• [Problem statement] The answer should be the records below, word for word, with every image left out.

• [Exercise input]
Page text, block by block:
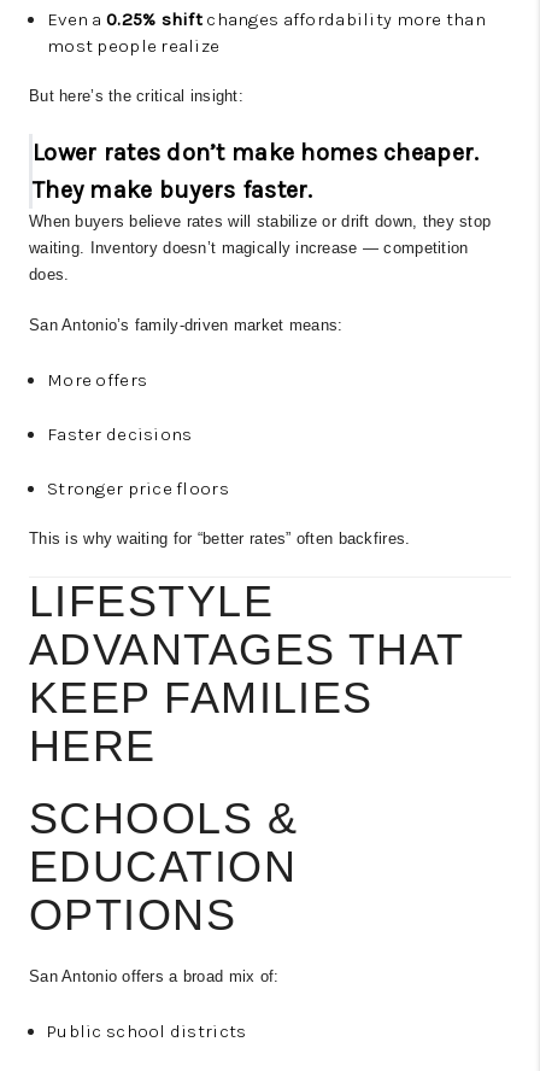
Even a 0.25% shift changes affordability more than
most people realize
But here’s the critical insight:
Lower rates don’t make homes cheaper.
They make buyers faster.
When buyers believe rates will stabilize or drift down, they stop
waiting. Inventory doesn’t magically increase — competition
does.
San Antonio’s family-driven market means:
More offers
Faster decisions
Stronger price floors
This is why waiting for “better rates” often backfires.
LIFESTYLE
ADVANTAGES THAT
KEEP FAMILIES
HERE
SCHOOLS &
EDUCATION
OPTIONS
San Antonio offers a broad mix of:
Public school districts
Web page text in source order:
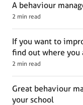
A behaviour
2 min read
If you want to
find out where you
2 min read
Great behaviour
your school
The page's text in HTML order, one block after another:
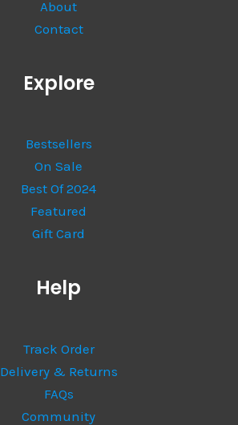
About
Contact
Explore
Bestsellers
On Sale
Best Of 2024
Featured
Gift Card
Help
Track Order
Delivery & Returns
FAQs
Community
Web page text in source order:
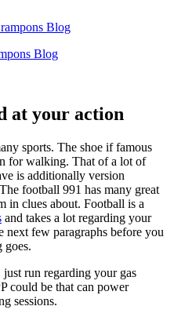
Blog
at your action
sports. The shoe if famous
for walking. That of a lot of
is additionally version
football 991 has many great
in clues about. Football is a
and takes a lot regarding your
next few paragraphs before you
goes.
run regarding your gas
could be that can power
sessions.
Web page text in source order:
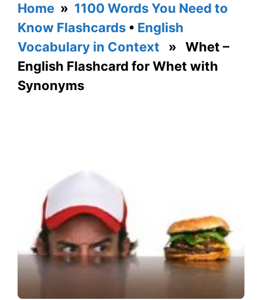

• [Task response]
Page text, block by block:
Even a 0.25% shift changes affordability more than
most people realize
But here’s the critical insight:
Lower rates don’t make homes cheaper.
They make buyers faster.
When buyers believe rates will stabilize or drift down, they stop
waiting. Inventory doesn’t magically increase — competition
does.
San Antonio’s family-driven market means:
More offers
Faster decisions
Stronger price floors
This is why waiting for “better rates” often backfires.
LIFESTYLE
ADVANTAGES THAT
KEEP FAMILIES
HERE
SCHOOLS &
EDUCATION
OPTIONS
San Antonio offers a broad mix of:
Public school districts
Web page text in source order:
A behaviour
2 min read
If you want to
find out where you
2 min read
Great behaviour
your school
The page's text in HTML order, one block after another:
About
Contact
Explore
Bestsellers
On Sale
Best Of 2024
Featured
Gift Card
Help
Track Order
Delivery & Returns
FAQs
Community
Web page text in source order:
Blog
at your action
sports. The shoe if famous
for walking. That of a lot of
is additionally version
football 991 has many great
in clues about. Football is a
and takes a lot regarding your
next few paragraphs before you
goes.
run regarding your gas
could be that can power
sessions.
Web page text in source order:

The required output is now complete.